Berdasarkan data tersebut, dapat disimpulkan bahwa Midwest memiliki angka


pembunuhan yang lebih tinggi dibandingkan dengan New England. Negara bagian
dengan angka pembunuhan tertinggi di Midwest adalah Michigan, Indiana, dan Ohio,
yang semuanya memiliki angka pembunuhan 3,5 per 100.000 penduduk. Di sisi lain,
negara bagian dengan angka pembunuhan terendah di Midwest adalah North Dakota
dengan 1,0 per 100.000 penduduk.

Sementara itu, New England memiliki angka pembunuhan yang lebih rendah
dibandingkan dengan Midwest. Negara bagian dengan angka pembunuhan tertinggi di
New England adalah Connecticut dengan 1,7 per 100.000 penduduk, sedangkan
negara bagian dengan angka pembunuhan terendah di New England adalah Vermont
dengan 0,1 per 100.000 penduduk.

Efektivitas hukuman pidana mati masih menjadi topik yang kontroversial dan diperselisihkan.
Beberapa studi menunjukkan bahwa hukuman pidana mati tidak secara signifikan mengurangi
tingkat kejahatan dan pembunuhan, dan bahkan ada bukti bahwa negara-negara yang tidak
memberlakukan hukuman mati cenderung memiliki tingkat kejahatan yang lebih rendah.

Di sisi lain, beberapa orang berpendapat bahwa hukuman pidana mati dapat menjadi deteren bagi
orang lain untuk tidak melakukan kejahatan yang serupa. Namun, argumen ini juga
diperselisihkan, karena tidak semua orang yang melakukan kejahatan memiliki pertimbangan
rasional tentang risiko hukuman pidana mati sebelum melakukan tindakan kriminal.

Selain itu, ada banyak kasus di mana orang yang tidak bersalah telah dihukum mati karena
kesalahan sistematis dalam sistem peradilan pidana.

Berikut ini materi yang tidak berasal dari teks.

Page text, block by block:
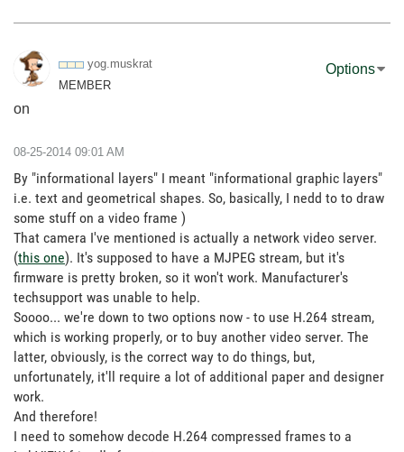
yog.muskrat
MEMBER
on
Options
‎08-25-2014 09:01 AM
By "informational layers" I meant "informational graphic layers"
i.e. text and geometrical shapes. So, basically, I nedd to to draw
some stuff on a video frame )
That camera I've mentioned is actually a network video server.
(this one). It's supposed to have a MJPEG stream, but it's
firmware is pretty broken, so it won't work. Manufacturer's
techsupport was unable to help.
Soooo... we're down to two options now - to use H.264 stream,
which is working properly, or to buy another video server. The
latter, obviously, is the correct way to do things, but,
unfortunately, it'll require a lot of additional paper and designer
work.
And therefore!
I need to somehow decode H.264 compressed frames to a
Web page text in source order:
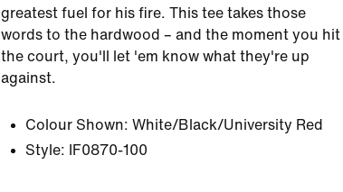
greatest fuel for his fire. This tee takes those
words to the hardwood – and the moment you hit
the court, you'll let 'em know what they're up
against.
Colour Shown: White/Black/University Red
Style:
IF0870-100
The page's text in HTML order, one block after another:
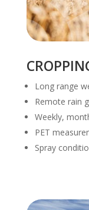
Long range
Remote rain
Weekly,
PET
Spray
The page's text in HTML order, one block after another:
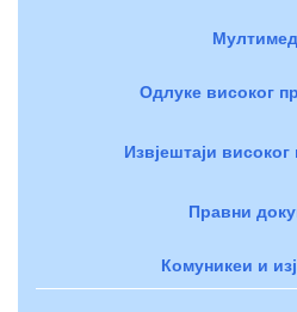
Одлуке високог
Извјештаји
Правни
Комуникеи и
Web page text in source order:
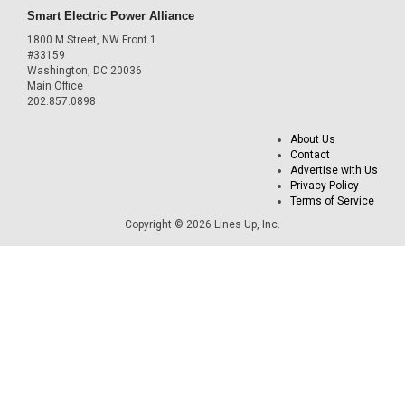
Smart Electric Power Alliance
1800 M Street, NW Front 1
#33159
Washington, DC 20036
Main Office
202.857.0898
About Us
Contact
Advertise with Us
Privacy Policy
Terms of Service
Copyright © 2026 Lines Up, Inc.
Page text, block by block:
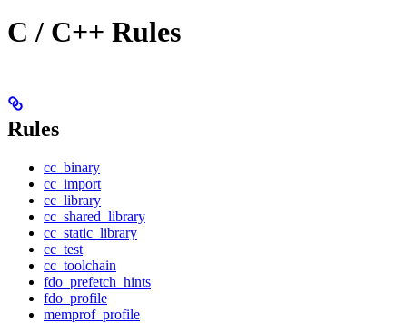
C / C++ Rules
Rules
cc_binary
cc_import
cc_library
cc_shared_library
cc_static_library
cc_test
cc_toolchain
fdo_prefetch_hints
fdo_profile
memprof_profile

Oleh karena itu, banyak organisasi hak asasi
manusia mengkritik hukuman pidana mati dan memperjuangkan penghapusan hukuman ini.

Secara keseluruhan, efektivitas hukuman pidana mati masih diperselisihkan, dan ada banyak
faktor yang perlu dipertimbangkan dalam diskusi ini.